• [Records for the exercise]:
□ □ □ □

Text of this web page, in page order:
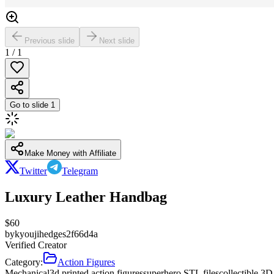
Previous slide Next slide
1 / 1
Go to slide 1
Make Money with Affiliate
Twitter Telegram
Luxury Leather Handbag
$60
bykyoujihedges2f66d4a
Verified Creator
Category:
Action Figures
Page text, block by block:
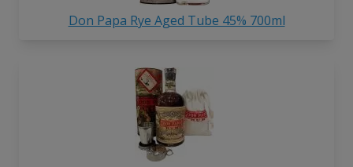
Don Papa Rye Aged Tube 45% 700ml
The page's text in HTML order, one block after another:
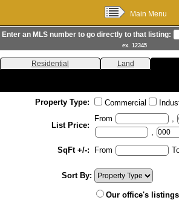
Main Menu
Enter an MLS number to go directly to that listing:
ex. 12345
Residential Land
Property Type: Commercial
List Price:
From ,
,
SqFt +/-:
From
Sort By:
Our office's
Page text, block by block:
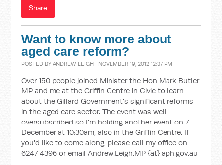
Share
Want to know more about
aged care reform?
POSTED BYANDREW LEIGH · NOVEMBER 19, 2012 12:37 PM
Over 150 people joined Minister the Hon Mark Butler
MP and me at the Griffin Centre in Civic to learn
about the Gillard Government's significant reforms
in the aged care sector. The event was well
oversubscribed so I'm holding another event on 7
December at 10:30am, also in the Griffin Centre. If
you'd like to come along, please call my office on
6247 4396 or email Andrew.Leigh.MP {at} aph.gov.au
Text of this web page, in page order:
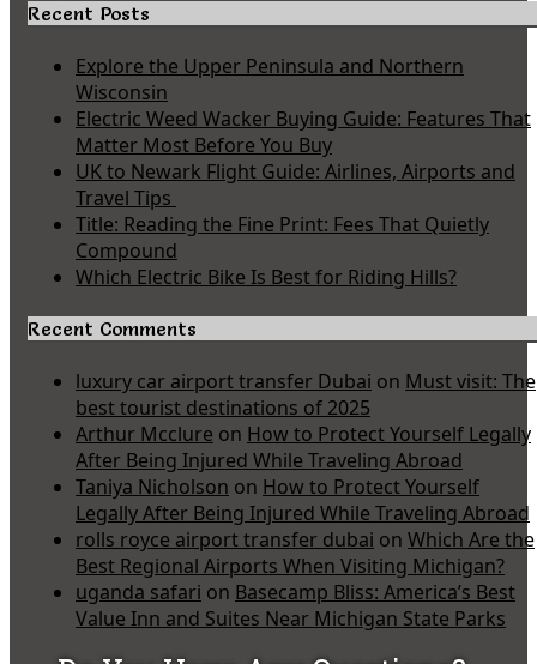
Recent Posts
Explore the Upper Peninsula and Northern
Wisconsin
Electric Weed Wacker Buying Guide: Features That
Matter Most Before You Buy
UK to Newark Flight Guide: Airlines, Airports and
Travel Tips
Title: Reading the Fine Print: Fees That Quietly
Compound
Which Electric Bike Is Best for Riding Hills?
Recent Comments
luxury car airport transfer Dubai on Must visit: The
best tourist destinations of 2025
Arthur Mcclure on How to Protect Yourself Legally
After Being Injured While Traveling Abroad
Taniya Nicholson on How to Protect Yourself
Legally After Being Injured While Traveling Abroad
rolls royce airport transfer dubai on Which Are the
Best Regional Airports When Visiting Michigan?
uganda safari on Basecamp Bliss: America’s Best
Value Inn and Suites Near Michigan State Parks
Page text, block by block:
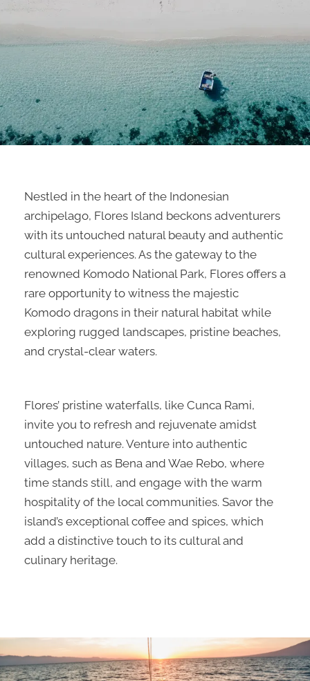
Nestled in the heart of the Indonesian
archipelago, Flores Island beckons adventurers
with its untouched natural beauty and authentic
cultural experiences. As the gateway to the
renowned Komodo National Park, Flores offers a
rare opportunity to witness the majestic
Komodo dragons in their natural habitat while
exploring rugged landscapes, pristine beaches,
and crystal-clear waters.
Flores’ pristine waterfalls, like Cunca Rami,
invite you to refresh and rejuvenate amidst
untouched nature. Venture into authentic
villages, such as Bena and Wae Rebo, where
time stands still, and engage with the warm
hospitality of the local communities. Savor the
island’s exceptional coffee and spices, which
add a distinctive touch to its cultural and
culinary heritage.
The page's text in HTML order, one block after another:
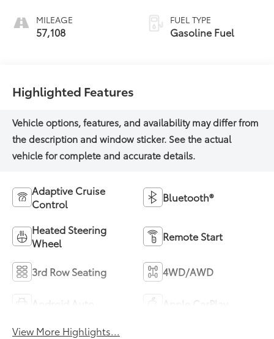
MILEAGE
57,108
FUEL TYPE
Gasoline Fuel
Highlighted Features
Adaptive Cruise
Control
Bluetooth®
Heated Steering
Wheel
Remote Start
3rd Row Seating 4WD/AWD
View More Highlights...
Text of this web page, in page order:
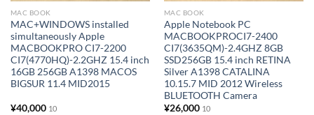
MAC BOOK
MAC+WINDOWS installed
simultaneously Apple
MACBOOKPRO CI7-2200
CI7(4770HQ)-2.2GHZ 15.4 inch
16GB 256GB A1398 MACOS
BIGSUR 11.4 MID2015
¥40,000 10
MAC BOOK
Apple Notebook PC
MACBOOKPROCI7-2400
CI7(3635QM)-2.4GHZ 8GB
SSD256GB 15.4 inch RETINA
Silver A1398 CATALINA
10.15.7 MID 2012 Wireless
BLUETOOTH Camera
¥26,000 10
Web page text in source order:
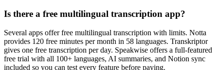
Is there a free multilingual transcription app?
Several apps offer free multilingual transcription with limits. Notta
provides 120 free minutes per month in 58 languages. Transkriptor
gives one free transcription per day. Speakwise offers a full-featured
free trial with all 100+ languages, AI summaries, and Notion sync
included so you can test every feature before paying.
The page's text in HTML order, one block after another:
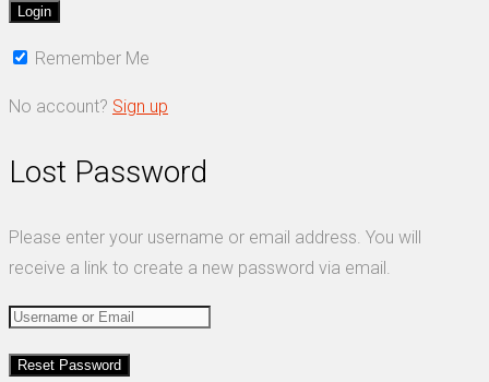
Remember Me
No account? Sign up
Lost Password
Please enter your username or email address. You will
receive a link to create a new password via email.
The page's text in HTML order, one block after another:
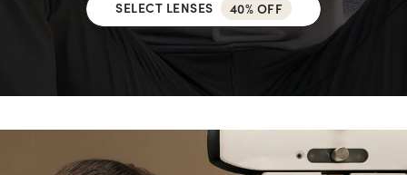
SELECT LENSES 40% OFF
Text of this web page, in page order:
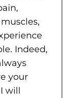
Indeed,
your
will
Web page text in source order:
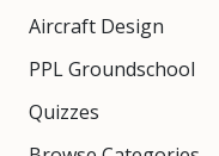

□ □ □ □

• [Task directions]: The records above should be returned exactly, with only their pictures held back.

• [Output below]:
Text of this web page, in page order:
Previous slide Next slide
1 / 1
Go to slide 1
Make Money with Affiliate
Twitter Telegram
Luxury Leather Handbag
$60
bykyoujihedges2f66d4a
Verified Creator
Category:
Action Figures
Page text, block by block:
Don Papa Rye Aged Tube 45% 700ml
The page's text in HTML order, one block after another:
Main Menu
Enter an MLS number to go directly to that listing:
ex. 12345
Residential Land
Property Type: Commercial
List Price:
From ,
,
SqFt +/-:
From
Sort By:
Our office's
Page text, block by block:
Share
Want to know more about
aged care reform?
POSTED BYANDREW LEIGH · NOVEMBER 19, 2012 12:37 PM
Over 150 people joined Minister the Hon Mark Butler
MP and me at the Griffin Centre in Civic to learn
about the Gillard Government's significant reforms
in the aged care sector. The event was well
oversubscribed so I'm holding another event on 7
December at 10:30am, also in the Griffin Centre. If
you'd like to come along, please call my office on
6247 4396 or email Andrew.Leigh.MP {at} aph.gov.au
Text of this web page, in page order:
Recent Posts
Explore the Upper Peninsula and Northern
Wisconsin
Electric Weed Wacker Buying Guide: Features That
Matter Most Before You Buy
UK to Newark Flight Guide: Airlines, Airports and
Travel Tips
Title: Reading the Fine Print: Fees That Quietly
Compound
Which Electric Bike Is Best for Riding Hills?
Recent Comments
luxury car airport transfer Dubai on Must visit: The
best tourist destinations of 2025
Arthur Mcclure on How to Protect Yourself Legally
After Being Injured While Traveling Abroad
Taniya Nicholson on How to Protect Yourself
Legally After Being Injured While Traveling Abroad
rolls royce airport transfer dubai on Which Are the
Best Regional Airports When Visiting Michigan?
uganda safari on Basecamp Bliss: America’s Best
Value Inn and Suites Near Michigan State Parks
Page text, block by block:
Nestled in the heart of the Indonesian
archipelago, Flores Island beckons adventurers
with its untouched natural beauty and authentic
cultural experiences. As the gateway to the
renowned Komodo National Park, Flores offers a
rare opportunity to witness the majestic
Komodo dragons in their natural habitat while
exploring rugged landscapes, pristine beaches,
and crystal-clear waters.
Flores’ pristine waterfalls, like Cunca Rami,
invite you to refresh and rejuvenate amidst
untouched nature. Venture into authentic
villages, such as Bena and Wae Rebo, where
time stands still, and engage with the warm
hospitality of the local communities. Savor the
island’s exceptional coffee and spices, which
add a distinctive touch to its cultural and
culinary heritage.
The page's text in HTML order, one block after another:
MILEAGE
57,108
FUEL TYPE
Gasoline Fuel
Highlighted Features
Adaptive Cruise
Control
Bluetooth®
Heated Steering
Wheel
Remote Start
3rd Row Seating 4WD/AWD
View More Highlights...
Text of this web page, in page order:
MAC BOOK
MAC+WINDOWS installed
simultaneously Apple
MACBOOKPRO CI7-2200
CI7(4770HQ)-2.2GHZ 15.4 inch
16GB 256GB A1398 MACOS
BIGSUR 11.4 MID2015
¥40,000 10
MAC BOOK
Apple Notebook PC
MACBOOKPROCI7-2400
CI7(3635QM)-2.4GHZ 8GB
SSD256GB 15.4 inch RETINA
Silver A1398 CATALINA
10.15.7 MID 2012 Wireless
BLUETOOTH Camera
¥26,000 10
Web page text in source order:
Is there a free multilingual transcription app?
Several apps offer free multilingual transcription with limits. Notta
provides 120 free minutes per month in 58 languages. Transkriptor
gives one free transcription per day. Speakwise offers a full-featured
free trial with all 100+ languages, AI summaries, and Notion sync
included so you can test every feature before paying.
The page's text in HTML order, one block after another:
Remember Me
No account? Sign up
Lost Password
Please enter your username or email address. You will
receive a link to create a new password via email.
The page's text in HTML order, one block after another:
SELECT LENSES 40% OFF
Text of this web page, in page order:
Indeed,
your
will
Web page text in source order:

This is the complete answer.